◆ SUPPLIED ENTRIES:
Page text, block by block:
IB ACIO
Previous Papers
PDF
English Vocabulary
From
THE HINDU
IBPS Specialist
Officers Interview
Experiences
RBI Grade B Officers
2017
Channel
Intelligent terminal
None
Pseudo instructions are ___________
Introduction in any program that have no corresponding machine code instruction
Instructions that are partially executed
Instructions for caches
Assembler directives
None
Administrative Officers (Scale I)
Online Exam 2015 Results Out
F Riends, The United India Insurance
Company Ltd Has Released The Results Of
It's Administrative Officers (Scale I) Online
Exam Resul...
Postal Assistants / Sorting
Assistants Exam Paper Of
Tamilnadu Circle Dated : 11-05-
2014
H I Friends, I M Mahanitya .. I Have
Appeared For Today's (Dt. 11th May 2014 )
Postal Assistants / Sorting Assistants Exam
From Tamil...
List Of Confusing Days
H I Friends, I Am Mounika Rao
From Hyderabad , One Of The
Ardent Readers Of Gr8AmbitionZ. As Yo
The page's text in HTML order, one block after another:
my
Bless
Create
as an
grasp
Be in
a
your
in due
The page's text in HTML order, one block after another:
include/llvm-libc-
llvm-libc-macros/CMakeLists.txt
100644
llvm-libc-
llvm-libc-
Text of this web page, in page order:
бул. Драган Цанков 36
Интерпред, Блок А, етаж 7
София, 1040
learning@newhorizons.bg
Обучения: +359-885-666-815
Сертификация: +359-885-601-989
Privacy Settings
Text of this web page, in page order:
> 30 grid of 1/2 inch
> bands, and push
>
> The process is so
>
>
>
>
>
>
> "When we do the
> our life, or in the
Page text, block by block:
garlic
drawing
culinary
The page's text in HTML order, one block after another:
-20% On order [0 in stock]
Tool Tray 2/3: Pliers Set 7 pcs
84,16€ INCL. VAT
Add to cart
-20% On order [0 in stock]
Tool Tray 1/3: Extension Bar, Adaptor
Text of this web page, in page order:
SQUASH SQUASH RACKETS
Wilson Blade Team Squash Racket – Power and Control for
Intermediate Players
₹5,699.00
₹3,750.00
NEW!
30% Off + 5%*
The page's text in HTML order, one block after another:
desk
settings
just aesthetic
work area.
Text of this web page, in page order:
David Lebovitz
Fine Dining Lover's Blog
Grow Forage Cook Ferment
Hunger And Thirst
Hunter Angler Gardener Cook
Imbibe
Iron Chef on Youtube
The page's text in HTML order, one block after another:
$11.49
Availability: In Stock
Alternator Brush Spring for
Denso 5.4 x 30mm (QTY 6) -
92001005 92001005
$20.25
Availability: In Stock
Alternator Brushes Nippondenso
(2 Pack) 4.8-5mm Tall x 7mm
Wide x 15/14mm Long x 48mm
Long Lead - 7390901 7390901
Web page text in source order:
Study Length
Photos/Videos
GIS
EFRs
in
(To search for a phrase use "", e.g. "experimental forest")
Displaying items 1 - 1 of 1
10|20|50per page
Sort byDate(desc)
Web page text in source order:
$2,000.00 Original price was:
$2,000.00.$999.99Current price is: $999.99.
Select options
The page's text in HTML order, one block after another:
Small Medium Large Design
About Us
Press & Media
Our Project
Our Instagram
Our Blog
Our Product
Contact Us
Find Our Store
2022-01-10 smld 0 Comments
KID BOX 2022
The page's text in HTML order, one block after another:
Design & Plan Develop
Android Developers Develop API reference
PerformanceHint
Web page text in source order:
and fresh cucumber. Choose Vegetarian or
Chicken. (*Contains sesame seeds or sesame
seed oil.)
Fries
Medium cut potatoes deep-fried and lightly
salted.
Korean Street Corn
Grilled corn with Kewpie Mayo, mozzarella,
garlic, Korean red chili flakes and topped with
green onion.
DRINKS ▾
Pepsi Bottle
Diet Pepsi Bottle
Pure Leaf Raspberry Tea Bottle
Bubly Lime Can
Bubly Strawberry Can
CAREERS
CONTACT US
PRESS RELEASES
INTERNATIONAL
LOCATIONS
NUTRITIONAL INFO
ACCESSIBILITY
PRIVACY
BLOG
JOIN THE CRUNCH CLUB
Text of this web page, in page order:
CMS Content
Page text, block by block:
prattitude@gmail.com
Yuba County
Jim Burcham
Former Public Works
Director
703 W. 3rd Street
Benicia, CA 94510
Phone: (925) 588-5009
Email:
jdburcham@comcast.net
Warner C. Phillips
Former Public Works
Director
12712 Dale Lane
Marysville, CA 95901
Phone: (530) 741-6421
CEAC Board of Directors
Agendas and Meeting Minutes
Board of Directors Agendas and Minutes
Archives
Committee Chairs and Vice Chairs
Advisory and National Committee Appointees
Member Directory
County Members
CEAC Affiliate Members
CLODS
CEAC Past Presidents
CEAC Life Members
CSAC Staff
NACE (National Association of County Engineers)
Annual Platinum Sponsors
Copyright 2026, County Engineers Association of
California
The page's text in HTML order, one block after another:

◆ THE PROBLEM:
Reproduce the data in its entirety, matching each character.

◆ RESPONSE AREA:
Page text, block by block:
IB ACIO
Previous Papers
PDF
English Vocabulary
From
THE HINDU
IBPS Specialist
Officers Interview
Experiences
RBI Grade B Officers
2017
Channel
Intelligent terminal
None
Pseudo instructions are ___________
Introduction in any program that have no corresponding machine code instruction
Instructions that are partially executed
Instructions for caches
Assembler directives
None
Administrative Officers (Scale I)
Online Exam 2015 Results Out
F Riends, The United India Insurance
Company Ltd Has Released The Results Of
It's Administrative Officers (Scale I) Online
Exam Resul...
Postal Assistants / Sorting
Assistants Exam Paper Of
Tamilnadu Circle Dated : 11-05-
2014
H I Friends, I M Mahanitya .. I Have
Appeared For Today's (Dt. 11th May 2014 )
Postal Assistants / Sorting Assistants Exam
From Tamil...
List Of Confusing Days
H I Friends, I Am Mounika Rao
From Hyderabad , One Of The
Ardent Readers Of Gr8AmbitionZ. As Yo
The page's text in HTML order, one block after another:
my
Bless
Create
as an
grasp
Be in
a
your
in due
The page's text in HTML order, one block after another:
include/llvm-libc-
llvm-libc-macros/CMakeLists.txt
100644
llvm-libc-
llvm-libc-
Text of this web page, in page order:
бул. Драган Цанков 36
Интерпред, Блок А, етаж 7
София, 1040
learning@newhorizons.bg
Обучения: +359-885-666-815
Сертификация: +359-885-601-989
Privacy Settings
Text of this web page, in page order:
> 30 grid of 1/2 inch
> bands, and push
>
> The process is so
>
>
>
>
>
>
> "When we do the
> our life, or in the
Page text, block by block:
garlic
drawing
culinary
The page's text in HTML order, one block after another:
-20% On order [0 in stock]
Tool Tray 2/3: Pliers Set 7 pcs
84,16€ INCL. VAT
Add to cart
-20% On order [0 in stock]
Tool Tray 1/3: Extension Bar, Adaptor
Text of this web page, in page order:
SQUASH SQUASH RACKETS
Wilson Blade Team Squash Racket – Power and Control for
Intermediate Players
₹5,699.00
₹3,750.00
NEW!
30% Off + 5%*
The page's text in HTML order, one block after another:
desk
settings
just aesthetic
work area.
Text of this web page, in page order:
David Lebovitz
Fine Dining Lover's Blog
Grow Forage Cook Ferment
Hunger And Thirst
Hunter Angler Gardener Cook
Imbibe
Iron Chef on Youtube
The page's text in HTML order, one block after another:
$11.49
Availability: In Stock
Alternator Brush Spring for
Denso 5.4 x 30mm (QTY 6) -
92001005 92001005
$20.25
Availability: In Stock
Alternator Brushes Nippondenso
(2 Pack) 4.8-5mm Tall x 7mm
Wide x 15/14mm Long x 48mm
Long Lead - 7390901 7390901
Web page text in source order:
Study Length
Photos/Videos
GIS
EFRs
in
(To search for a phrase use "", e.g. "experimental forest")
Displaying items 1 - 1 of 1
10|20|50per page
Sort byDate(desc)
Web page text in source order:
$2,000.00 Original price was:
$2,000.00.$999.99Current price is: $999.99.
Select options
The page's text in HTML order, one block after another:
Small Medium Large Design
About Us
Press & Media
Our Project
Our Instagram
Our Blog
Our Product
Contact Us
Find Our Store
2022-01-10 smld 0 Comments
KID BOX 2022
The page's text in HTML order, one block after another:
Design & Plan Develop
Android Developers Develop API reference
PerformanceHint
Web page text in source order:
and fresh cucumber. Choose Vegetarian or
Chicken. (*Contains sesame seeds or sesame
seed oil.)
Fries
Medium cut potatoes deep-fried and lightly
salted.
Korean Street Corn
Grilled corn with Kewpie Mayo, mozzarella,
garlic, Korean red chili flakes and topped with
green onion.
DRINKS ▾
Pepsi Bottle
Diet Pepsi Bottle
Pure Leaf Raspberry Tea Bottle
Bubly Lime Can
Bubly Strawberry Can
CAREERS
CONTACT US
PRESS RELEASES
INTERNATIONAL
LOCATIONS
NUTRITIONAL INFO
ACCESSIBILITY
PRIVACY
BLOG
JOIN THE CRUNCH CLUB
Text of this web page, in page order:
CMS Content
Page text, block by block:
prattitude@gmail.com
Yuba County
Jim Burcham
Former Public Works
Director
703 W. 3rd Street
Benicia, CA 94510
Phone: (925) 588-5009
Email:
jdburcham@comcast.net
Warner C. Phillips
Former Public Works
Director
12712 Dale Lane
Marysville, CA 95901
Phone: (530) 741-6421
CEAC Board of Directors
Agendas and Meeting Minutes
Board of Directors Agendas and Minutes
Archives
Committee Chairs and Vice Chairs
Advisory and National Committee Appointees
Member Directory
County Members
CEAC Affiliate Members
CLODS
CEAC Past Presidents
CEAC Life Members
CSAC Staff
NACE (National Association of County Engineers)
Annual Platinum Sponsors
Copyright 2026, County Engineers Association of
California
The page's text in HTML order, one block after another:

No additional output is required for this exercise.